==== Source material ====

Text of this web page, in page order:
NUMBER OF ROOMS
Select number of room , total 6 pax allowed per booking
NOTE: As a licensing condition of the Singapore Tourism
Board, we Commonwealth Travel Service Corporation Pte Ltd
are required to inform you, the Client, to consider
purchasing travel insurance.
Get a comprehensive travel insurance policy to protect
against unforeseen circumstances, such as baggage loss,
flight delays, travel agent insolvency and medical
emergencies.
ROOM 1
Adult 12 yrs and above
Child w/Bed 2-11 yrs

====

Aim of the exercise
The output should be exactly the lines from the one containing "Board, we Commonwealth" to the final line of the listing above, inclusive.

Response box
Board, we Commonwealth Travel Service Corporation Pte Ltd
are required to inform you, the Client, to consider
purchasing travel insurance.
Get a comprehensive travel insurance policy to protect
against unforeseen circumstances, such as baggage loss,
flight delays, travel agent insolvency and medical
emergencies.
ROOM 1
Adult 12 yrs and above
Child w/Bed 2-11 yrs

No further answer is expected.